O Estrangeiro, publicado em 1942, é o romance mais reconhecido do autor Albert Camus (Nobel da Literatura em 1957). Conta a história de Mersault, um homem que vive na periferia das emoções e que assina a sua condenação por assumir nada mais do que verdade.
A obra-prima de Albert Camus
O Estrangeiro foi publicado por Albert Camus em 1942 e, desde então, foi traduzido em mais de quarenta línguas e adaptado ao cinema pelas mãos do realizador italiano Luchino Visconti, em 1967.
O absurdo de Camus
O Estrangeiro integra, a par do ensaio O mito de Sísifo e da peça de teatro Calígula, o denominado “ciclo do absurdo” de Albert Camus. O absurdo, conforme o vê Albert Camus, começa no facto de o Homem não conseguir atribuir nenhum significado à sua existência num mundo, ele próprio, absurdo. Para o escritor, a única verdade que o Homem pode seguir num mundo absurdo é a consciência das limitações da sua vivência e a revolta perante esta condição.

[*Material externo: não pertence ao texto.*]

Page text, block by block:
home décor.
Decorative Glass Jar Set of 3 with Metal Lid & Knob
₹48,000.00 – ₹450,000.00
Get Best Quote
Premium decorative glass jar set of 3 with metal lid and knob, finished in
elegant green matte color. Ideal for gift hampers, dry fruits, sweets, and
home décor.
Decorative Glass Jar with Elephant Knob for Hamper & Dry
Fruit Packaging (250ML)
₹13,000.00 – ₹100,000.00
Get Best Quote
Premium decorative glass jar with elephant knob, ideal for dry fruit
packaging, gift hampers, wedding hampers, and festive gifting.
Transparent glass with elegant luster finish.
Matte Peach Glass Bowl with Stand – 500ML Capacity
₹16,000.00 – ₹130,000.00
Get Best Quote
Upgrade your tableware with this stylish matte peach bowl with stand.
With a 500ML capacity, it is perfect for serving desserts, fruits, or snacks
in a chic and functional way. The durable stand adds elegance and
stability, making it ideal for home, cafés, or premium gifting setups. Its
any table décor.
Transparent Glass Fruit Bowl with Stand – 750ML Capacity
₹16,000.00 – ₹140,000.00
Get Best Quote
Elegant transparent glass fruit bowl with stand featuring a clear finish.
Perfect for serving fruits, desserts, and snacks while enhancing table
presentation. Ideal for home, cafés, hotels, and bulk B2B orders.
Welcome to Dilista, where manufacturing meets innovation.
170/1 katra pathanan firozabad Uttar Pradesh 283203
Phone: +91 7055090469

A história de O Estrangeiro
O romance O Estrangeiro está dividido em duas partes distintas: uma primeira, em que o leitor se familiariza com o personagem principal, Mersault, e toda a sua indiferença perante a vida; uma segunda parte, em que se acompanha o julgamento de Mersault, após o crime que comete.
O romance é iniciado com a notícia da morte da mãe e consequente ida de Mersault ao funeral. Este é um episódio fulcral para o desenrolar dos acontecimentos, já que tornaremos sempre a ele: o facto de Mersault não exprimir emoções neste dia irá virar-se contra si, mais tarde, quando enfrenta um julgamento. Questionado sobre este dia, o estrangeiro responderá: “Os meus impulsos físicos condicionam frequentemente os meus sentimentos”.
Após o dia funeral, conhecemos a rotina de Mersault, que ele próprio nota não ser transformada após a morte da mãe. Para ele, tudo se mantém igual ao que era. Acompanhamo-lo na relação com Raymond, um vizinho de comportamentos discutíveis; acompanhamo-lo nas suas interações com Mary e, principalmente, na indiferença com que vê este relacionamento – casar ou não casar, para Mersault, é igual; acompanhamo-lo no trabalho, desprovido de qualquer motivação ou desafio. O leitor vai descobrindo Mersault até ao episódio em que, após um conflito com um grupo de homens árabes na praia, dispara sobre um deles. Cinco tiros.
A partir de então assistimos ao seu julgamento que, num completo absurdo, faz notar que a procura, por parte das instituições, da verdade e da justiça, constitui um falhanço. No decorrer do processo, o leitor percebe que é a moral de juízes, advogados e padres, e a ética da sociedade, que direcionam uma justiça que deveria ser tudo menos tendenciosa. Durante o processo de acusação, tornamos frequentemente ao dia do funeral da mãe, em que Mersault não chorou a sua morte – este episódio surge como prova derradeira da insensibilidade do protagonista, assumindo maior relevo do que os próprios disparos contra o homem árabe (há uma inversão na escala de gravidade dos acontecimentos que denota a natureza tendenciosa do sistema de justiça e de quem nele participa).
Quem é Mersault, o Estrangeiro?
Mersault é a personagem principal desta obra-prima de Albert Camus. É um homem absolutamente franco, um estrangeiro às regras do sistema. Vive à sua vida como se fosse um contínuo de episódios, todos eles valendo por si mesmos, sem um significado ulterior. Mersault é movido por desejos momentâneos, sensações fugazes e instintos físicos. Está ciente da pequenez da sua vida – e da dos outros. Ao não atribuir um significado maior à vida, Mersault retira também o valor e a moral aos seus atos, pois nenhum corre atrás de um significado final – cada momento integra em si um final específico, sem réplicas. Desta forma, compreende-se a razão pela qual não reage à agressão de Raymond para com a sua amante; compreende-se o seu desapego perante Mary e, inclusivamente, a naturalidade com que mata o árabe desconhecido na praia – há uma amoralidade subjacente à sua vivência, que se torna evidente pelo facto de Mersault se negar a mentir e a dizer mais do que sente ou pensa (como todos fazem, segundo ele, para facilitar a vivência em sociedade).
Mersault despe a vida de ornamentos, assumindo a sua crueza. É, nas palavras do próprio Camus, “um homem que, sem nenhuma pretensão heróica, aceita morrer pela verdade”.
References:
CAMUS, ALBERT (2003), O Estrangeiro, Coleção Mil Folhas.